▶ ACTIVITY:
Print only the lines below from the one with "FORMAT/PACKAGING" to the one with "like Fb and", both included, exactly as they stand. Leave pictures out.

▶ PROVIDED ENTRIES:
Content starts
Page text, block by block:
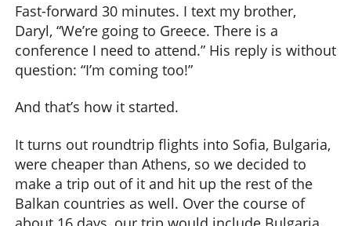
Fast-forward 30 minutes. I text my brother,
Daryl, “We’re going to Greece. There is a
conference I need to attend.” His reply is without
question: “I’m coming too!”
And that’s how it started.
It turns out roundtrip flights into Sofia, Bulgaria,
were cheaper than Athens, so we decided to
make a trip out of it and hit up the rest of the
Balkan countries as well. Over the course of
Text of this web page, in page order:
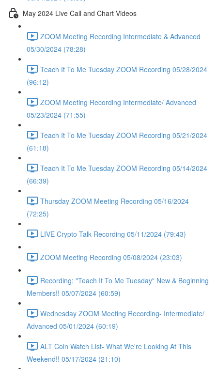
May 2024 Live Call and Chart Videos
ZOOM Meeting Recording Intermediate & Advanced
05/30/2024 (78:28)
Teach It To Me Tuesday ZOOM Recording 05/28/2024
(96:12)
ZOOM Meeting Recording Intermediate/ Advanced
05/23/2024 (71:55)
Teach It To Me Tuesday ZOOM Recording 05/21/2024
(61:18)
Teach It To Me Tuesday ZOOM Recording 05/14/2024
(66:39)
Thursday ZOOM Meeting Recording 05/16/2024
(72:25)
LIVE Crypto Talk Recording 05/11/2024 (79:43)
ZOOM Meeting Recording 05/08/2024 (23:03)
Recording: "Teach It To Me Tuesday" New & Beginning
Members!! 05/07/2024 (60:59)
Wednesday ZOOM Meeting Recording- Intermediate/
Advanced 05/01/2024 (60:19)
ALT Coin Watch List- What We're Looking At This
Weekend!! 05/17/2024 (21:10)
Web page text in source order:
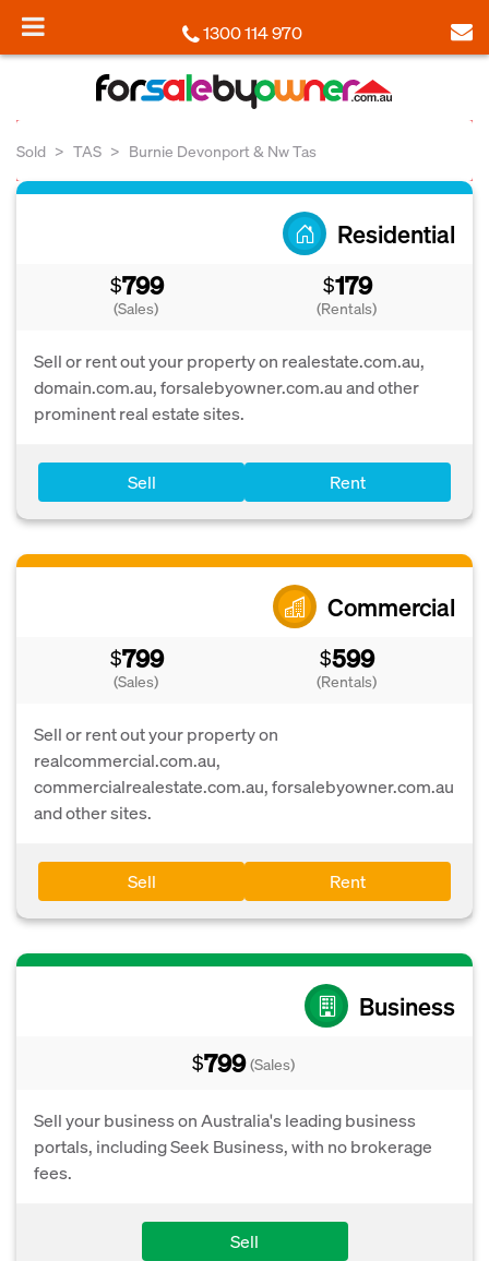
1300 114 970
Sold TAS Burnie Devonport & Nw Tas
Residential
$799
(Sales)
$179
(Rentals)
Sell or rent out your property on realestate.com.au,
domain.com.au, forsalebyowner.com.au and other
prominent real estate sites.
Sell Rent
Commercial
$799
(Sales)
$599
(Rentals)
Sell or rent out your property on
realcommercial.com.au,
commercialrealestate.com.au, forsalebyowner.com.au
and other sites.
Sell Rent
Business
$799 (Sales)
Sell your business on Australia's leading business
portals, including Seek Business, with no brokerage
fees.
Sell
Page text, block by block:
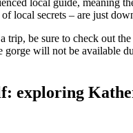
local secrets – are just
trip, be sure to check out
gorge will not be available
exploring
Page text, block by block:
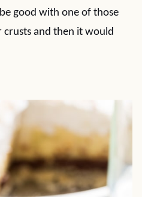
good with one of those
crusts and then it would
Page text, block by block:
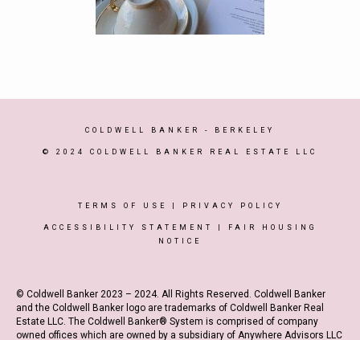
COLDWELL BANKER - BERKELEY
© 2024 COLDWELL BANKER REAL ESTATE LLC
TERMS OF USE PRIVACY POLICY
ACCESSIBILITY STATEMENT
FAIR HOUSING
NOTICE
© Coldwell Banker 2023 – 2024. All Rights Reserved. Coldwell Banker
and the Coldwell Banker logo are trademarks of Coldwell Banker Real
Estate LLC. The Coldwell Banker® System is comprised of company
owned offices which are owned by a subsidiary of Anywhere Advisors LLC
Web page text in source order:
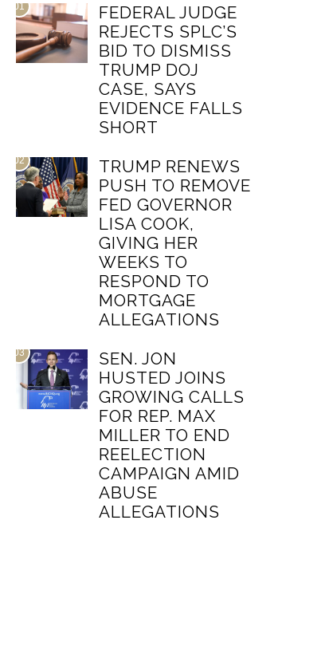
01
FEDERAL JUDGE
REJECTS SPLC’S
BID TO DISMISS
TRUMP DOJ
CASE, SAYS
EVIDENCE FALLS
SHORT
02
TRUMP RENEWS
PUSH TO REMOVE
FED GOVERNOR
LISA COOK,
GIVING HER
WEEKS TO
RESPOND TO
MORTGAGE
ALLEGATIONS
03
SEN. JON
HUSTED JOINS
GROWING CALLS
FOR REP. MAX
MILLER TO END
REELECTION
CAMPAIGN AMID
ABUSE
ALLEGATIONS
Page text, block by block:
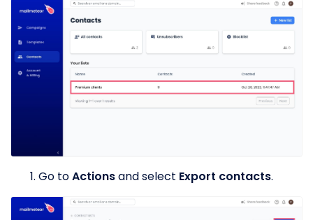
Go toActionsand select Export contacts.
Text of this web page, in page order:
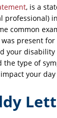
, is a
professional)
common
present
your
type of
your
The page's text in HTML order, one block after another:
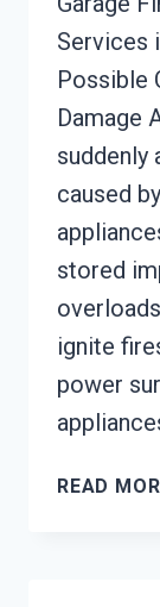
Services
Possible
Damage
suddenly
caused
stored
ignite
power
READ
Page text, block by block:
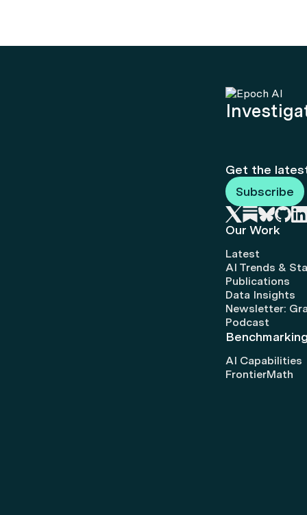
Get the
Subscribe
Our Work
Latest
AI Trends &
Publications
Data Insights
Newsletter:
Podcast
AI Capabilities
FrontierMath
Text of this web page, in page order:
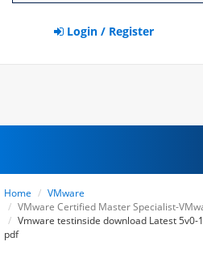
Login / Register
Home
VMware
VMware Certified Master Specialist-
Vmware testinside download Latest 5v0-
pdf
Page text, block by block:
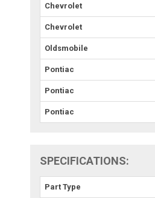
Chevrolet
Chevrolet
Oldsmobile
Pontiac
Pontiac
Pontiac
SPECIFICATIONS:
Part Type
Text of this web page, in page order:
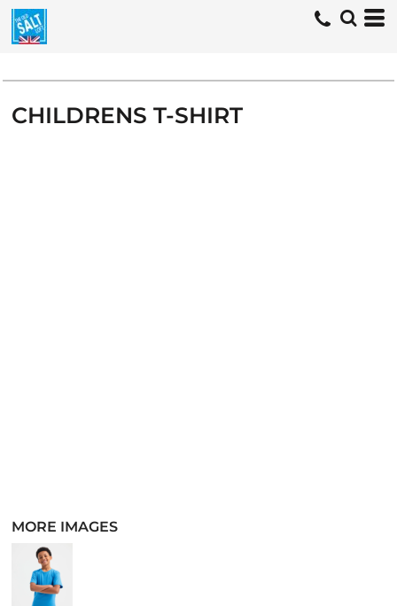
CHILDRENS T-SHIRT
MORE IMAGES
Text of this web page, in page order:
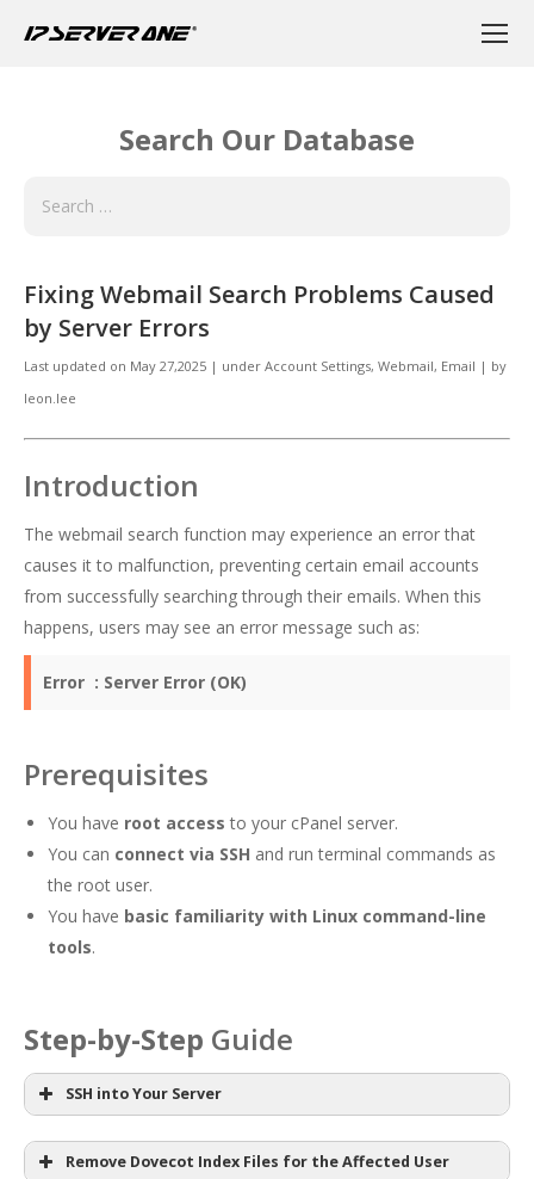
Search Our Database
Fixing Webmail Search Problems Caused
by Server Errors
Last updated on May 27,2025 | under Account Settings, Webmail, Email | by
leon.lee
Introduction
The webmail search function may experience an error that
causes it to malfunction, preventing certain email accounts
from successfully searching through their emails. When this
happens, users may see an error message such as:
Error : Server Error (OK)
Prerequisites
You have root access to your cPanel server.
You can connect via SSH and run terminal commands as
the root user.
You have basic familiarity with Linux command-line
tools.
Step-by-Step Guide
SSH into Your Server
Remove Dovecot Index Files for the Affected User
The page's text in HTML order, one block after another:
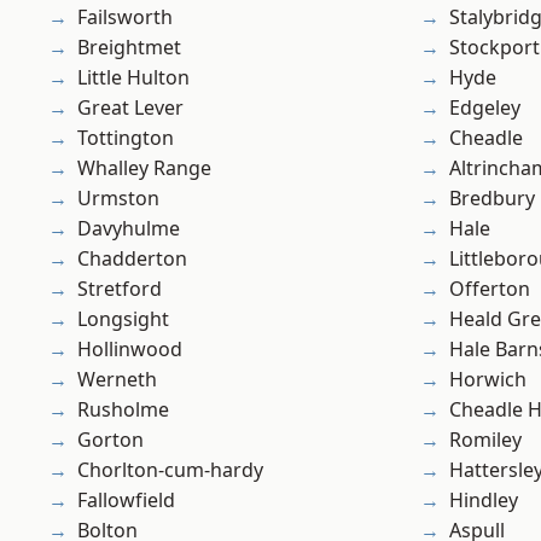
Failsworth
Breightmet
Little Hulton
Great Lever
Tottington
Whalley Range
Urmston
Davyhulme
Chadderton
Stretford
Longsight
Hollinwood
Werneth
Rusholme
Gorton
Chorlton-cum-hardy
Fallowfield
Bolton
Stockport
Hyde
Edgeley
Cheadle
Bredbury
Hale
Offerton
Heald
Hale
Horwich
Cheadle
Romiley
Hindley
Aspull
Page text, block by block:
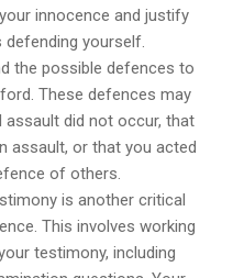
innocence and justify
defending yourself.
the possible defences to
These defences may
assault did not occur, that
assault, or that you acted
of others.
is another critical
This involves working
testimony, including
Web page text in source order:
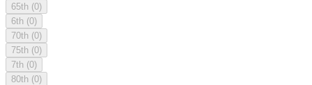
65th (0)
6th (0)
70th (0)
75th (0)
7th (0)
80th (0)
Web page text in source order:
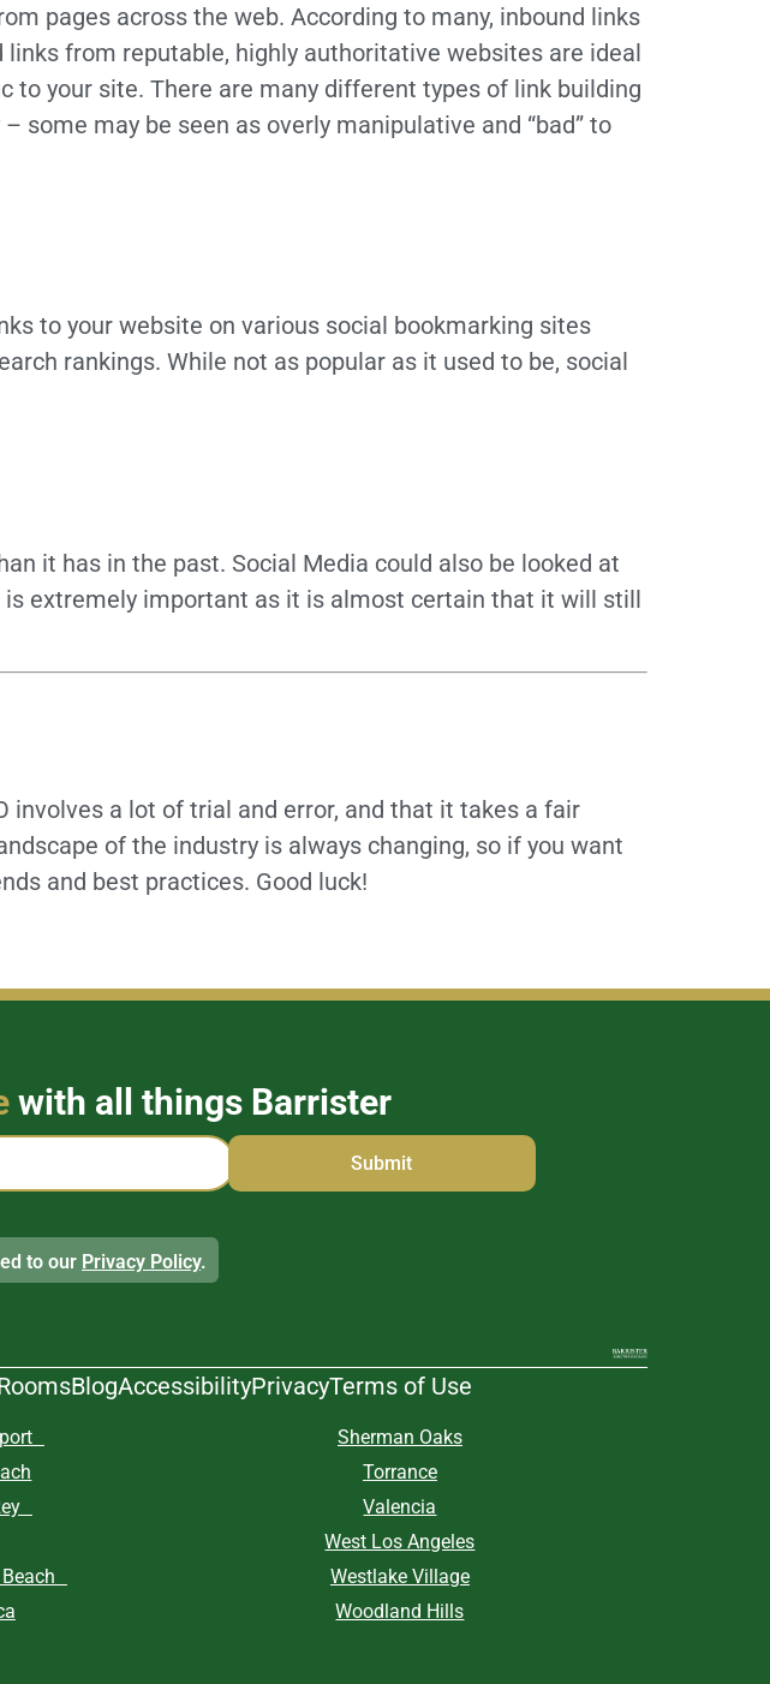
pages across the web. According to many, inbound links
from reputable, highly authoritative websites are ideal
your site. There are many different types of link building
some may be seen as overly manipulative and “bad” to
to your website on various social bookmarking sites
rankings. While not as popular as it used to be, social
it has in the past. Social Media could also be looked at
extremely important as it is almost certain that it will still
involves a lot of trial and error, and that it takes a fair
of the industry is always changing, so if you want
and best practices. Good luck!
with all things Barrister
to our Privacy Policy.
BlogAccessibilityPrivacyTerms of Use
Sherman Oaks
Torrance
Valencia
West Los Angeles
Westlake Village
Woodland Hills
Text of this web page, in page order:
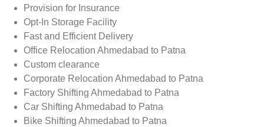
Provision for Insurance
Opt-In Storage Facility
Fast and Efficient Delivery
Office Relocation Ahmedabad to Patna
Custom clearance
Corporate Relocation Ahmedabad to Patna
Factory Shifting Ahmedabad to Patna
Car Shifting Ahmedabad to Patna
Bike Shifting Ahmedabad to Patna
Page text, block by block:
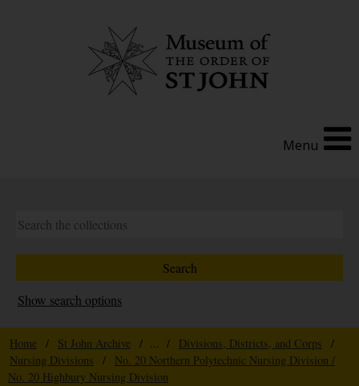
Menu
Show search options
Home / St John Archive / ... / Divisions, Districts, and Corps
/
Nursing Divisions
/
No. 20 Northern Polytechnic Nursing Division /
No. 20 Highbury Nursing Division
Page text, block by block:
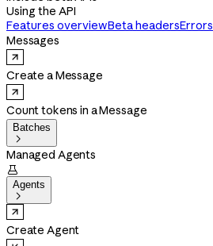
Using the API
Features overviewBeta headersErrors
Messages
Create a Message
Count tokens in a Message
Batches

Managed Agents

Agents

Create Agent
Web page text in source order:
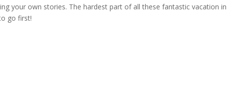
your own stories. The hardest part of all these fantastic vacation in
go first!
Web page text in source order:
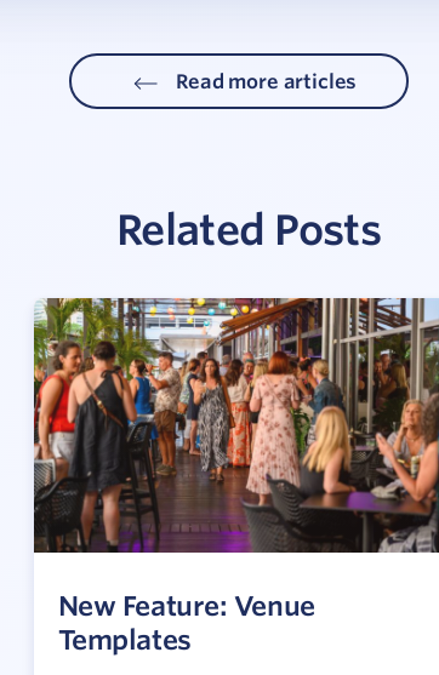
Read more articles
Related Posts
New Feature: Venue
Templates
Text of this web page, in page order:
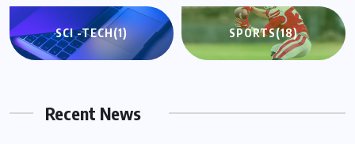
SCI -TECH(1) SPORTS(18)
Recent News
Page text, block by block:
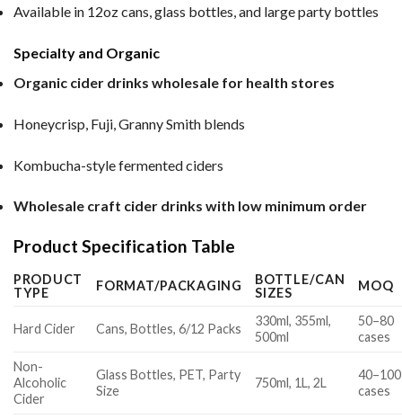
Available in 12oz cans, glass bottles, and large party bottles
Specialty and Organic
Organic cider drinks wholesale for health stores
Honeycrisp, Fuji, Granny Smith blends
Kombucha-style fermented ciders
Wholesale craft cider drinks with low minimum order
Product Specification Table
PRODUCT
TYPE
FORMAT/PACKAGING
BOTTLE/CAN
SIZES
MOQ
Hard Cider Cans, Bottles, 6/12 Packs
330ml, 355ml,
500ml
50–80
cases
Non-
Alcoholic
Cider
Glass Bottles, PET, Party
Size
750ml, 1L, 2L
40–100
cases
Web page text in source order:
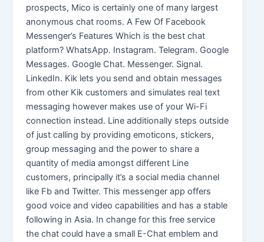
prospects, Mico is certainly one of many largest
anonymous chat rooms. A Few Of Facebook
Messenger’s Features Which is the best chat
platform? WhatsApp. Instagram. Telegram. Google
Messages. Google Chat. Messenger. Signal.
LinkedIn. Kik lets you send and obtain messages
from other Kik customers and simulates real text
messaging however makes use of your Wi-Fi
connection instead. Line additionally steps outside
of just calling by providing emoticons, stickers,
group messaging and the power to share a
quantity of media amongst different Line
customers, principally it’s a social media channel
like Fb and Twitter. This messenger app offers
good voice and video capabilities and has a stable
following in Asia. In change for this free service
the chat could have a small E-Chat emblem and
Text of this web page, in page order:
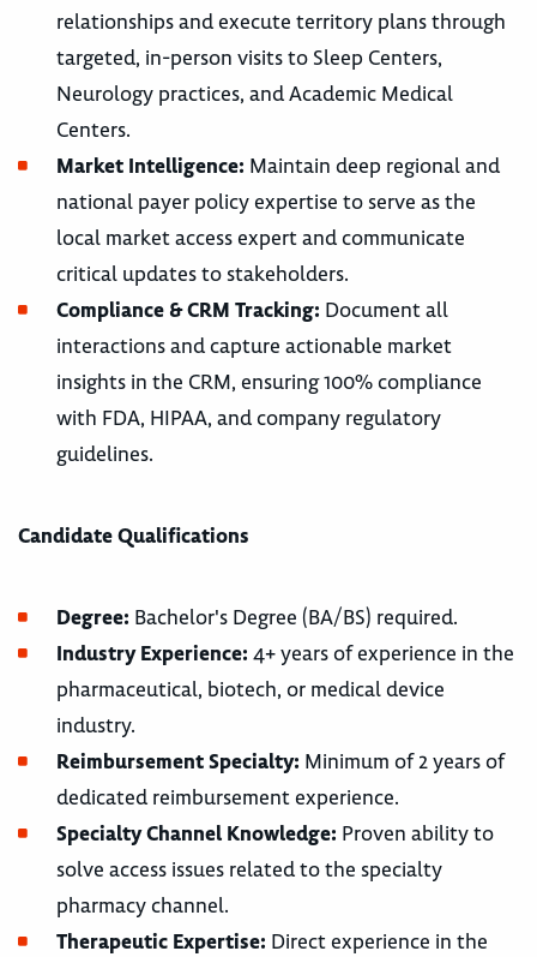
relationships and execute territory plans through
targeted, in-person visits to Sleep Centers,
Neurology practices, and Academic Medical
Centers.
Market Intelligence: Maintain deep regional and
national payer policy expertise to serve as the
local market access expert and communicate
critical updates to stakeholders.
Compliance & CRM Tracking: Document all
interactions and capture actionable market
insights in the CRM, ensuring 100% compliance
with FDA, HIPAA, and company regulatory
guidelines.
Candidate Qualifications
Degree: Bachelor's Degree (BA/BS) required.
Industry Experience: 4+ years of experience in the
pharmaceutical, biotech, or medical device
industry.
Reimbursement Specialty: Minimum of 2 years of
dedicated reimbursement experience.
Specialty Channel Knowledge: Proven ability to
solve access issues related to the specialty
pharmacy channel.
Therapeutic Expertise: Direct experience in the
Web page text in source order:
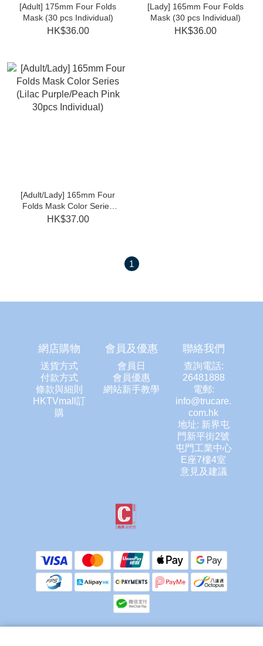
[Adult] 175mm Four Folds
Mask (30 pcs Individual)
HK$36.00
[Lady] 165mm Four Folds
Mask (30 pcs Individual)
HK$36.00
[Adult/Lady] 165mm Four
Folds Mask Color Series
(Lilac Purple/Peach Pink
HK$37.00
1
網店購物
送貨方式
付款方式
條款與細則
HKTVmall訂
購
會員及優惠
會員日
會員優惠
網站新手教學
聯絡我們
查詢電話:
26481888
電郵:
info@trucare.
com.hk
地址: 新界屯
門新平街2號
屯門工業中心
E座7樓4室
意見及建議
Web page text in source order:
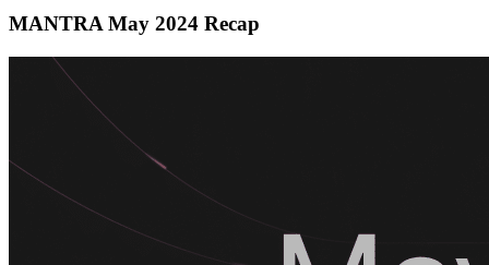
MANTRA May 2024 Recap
Content ends
▶ REPLY:
FORMAT/PACKAGING
BOTTLE/CAN
SIZES
MOQ
Hard Cider Cans, Bottles, 6/12 Packs
330ml, 355ml,
500ml
50–80
cases
Non-
Alcoholic
Cider
Glass Bottles, PET, Party
Size
750ml, 1L, 2L
40–100
cases
Web page text in source order:
prospects, Mico is certainly one of many largest
anonymous chat rooms. A Few Of Facebook
Messenger’s Features Which is the best chat
platform? WhatsApp. Instagram. Telegram. Google
Messages. Google Chat. Messenger. Signal.
LinkedIn. Kik lets you send and obtain messages
from other Kik customers and simulates real text
messaging however makes use of your Wi-Fi
connection instead. Line additionally steps outside
of just calling by providing emoticons, stickers,
group messaging and the power to share a
quantity of media amongst different Line
customers, principally it’s a social media channel
like Fb and Twitter. This messenger app offers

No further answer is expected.